Segment Start: DATA SHOWN

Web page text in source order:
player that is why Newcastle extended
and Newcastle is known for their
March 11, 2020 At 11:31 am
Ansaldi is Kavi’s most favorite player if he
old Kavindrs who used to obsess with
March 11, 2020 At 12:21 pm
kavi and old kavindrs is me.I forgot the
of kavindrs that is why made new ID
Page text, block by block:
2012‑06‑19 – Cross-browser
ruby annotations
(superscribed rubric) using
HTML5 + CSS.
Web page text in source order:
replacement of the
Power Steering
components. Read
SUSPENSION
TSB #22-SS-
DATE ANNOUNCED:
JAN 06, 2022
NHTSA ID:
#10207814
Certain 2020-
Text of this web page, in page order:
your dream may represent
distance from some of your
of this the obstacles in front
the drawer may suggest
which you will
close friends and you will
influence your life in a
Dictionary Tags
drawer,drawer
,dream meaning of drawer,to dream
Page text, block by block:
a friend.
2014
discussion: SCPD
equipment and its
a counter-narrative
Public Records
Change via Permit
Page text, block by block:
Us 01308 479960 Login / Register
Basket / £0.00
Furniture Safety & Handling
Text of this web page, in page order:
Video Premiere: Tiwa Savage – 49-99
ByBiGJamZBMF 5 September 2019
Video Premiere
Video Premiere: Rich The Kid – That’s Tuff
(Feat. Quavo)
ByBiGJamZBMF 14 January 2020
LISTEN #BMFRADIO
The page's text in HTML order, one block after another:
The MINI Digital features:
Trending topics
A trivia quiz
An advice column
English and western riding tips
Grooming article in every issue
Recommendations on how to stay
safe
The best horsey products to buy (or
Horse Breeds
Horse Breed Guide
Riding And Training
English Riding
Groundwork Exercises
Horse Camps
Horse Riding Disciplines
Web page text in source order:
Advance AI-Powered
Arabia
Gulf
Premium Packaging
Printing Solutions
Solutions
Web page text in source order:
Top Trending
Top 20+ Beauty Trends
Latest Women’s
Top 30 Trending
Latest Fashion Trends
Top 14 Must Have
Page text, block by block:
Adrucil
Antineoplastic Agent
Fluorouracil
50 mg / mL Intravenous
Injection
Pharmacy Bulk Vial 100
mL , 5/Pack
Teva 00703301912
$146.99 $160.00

Segment End: DATA SHOWN

PROBLEM STATEMENT -> Please copy all of the data above exactly.

EXERCISE SOLUTION ->
Web page text in source order:
player that is why Newcastle extended
and Newcastle is known for their
March 11, 2020 At 11:31 am
Ansaldi is Kavi’s most favorite player if he
old Kavindrs who used to obsess with
March 11, 2020 At 12:21 pm
kavi and old kavindrs is me.I forgot the
of kavindrs that is why made new ID
Page text, block by block:
2012‑06‑19 – Cross-browser
ruby annotations
(superscribed rubric) using
HTML5 + CSS.
Web page text in source order:
replacement of the
Power Steering
components. Read
SUSPENSION
TSB #22-SS-
DATE ANNOUNCED:
JAN 06, 2022
NHTSA ID:
#10207814
Certain 2020-
Text of this web page, in page order:
your dream may represent
distance from some of your
of this the obstacles in front
the drawer may suggest
which you will
close friends and you will
influence your life in a
Dictionary Tags
drawer,drawer
,dream meaning of drawer,to dream
Page text, block by block:
a friend.
2014
discussion: SCPD
equipment and its
a counter-narrative
Public Records
Change via Permit
Page text, block by block:
Us 01308 479960 Login / Register
Basket / £0.00
Furniture Safety & Handling
Text of this web page, in page order:
Video Premiere: Tiwa Savage – 49-99
ByBiGJamZBMF 5 September 2019
Video Premiere
Video Premiere: Rich The Kid – That’s Tuff
(Feat. Quavo)
ByBiGJamZBMF 14 January 2020
LISTEN #BMFRADIO
The page's text in HTML order, one block after another:
The MINI Digital features:
Trending topics
A trivia quiz
An advice column
English and western riding tips
Grooming article in every issue
Recommendations on how to stay
safe
The best horsey products to buy (or
Horse Breeds
Horse Breed Guide
Riding And Training
English Riding
Groundwork Exercises
Horse Camps
Horse Riding Disciplines
Web page text in source order:
Advance AI-Powered
Arabia
Gulf
Premium Packaging
Printing Solutions
Solutions
Web page text in source order:
Top Trending
Top 20+ Beauty Trends
Latest Women’s
Top 30 Trending
Latest Fashion Trends
Top 14 Must Have
Page text, block by block:
Adrucil
Antineoplastic Agent
Fluorouracil
50 mg / mL Intravenous
Injection
Pharmacy Bulk Vial 100
mL , 5/Pack
Teva 00703301912
$146.99 $160.00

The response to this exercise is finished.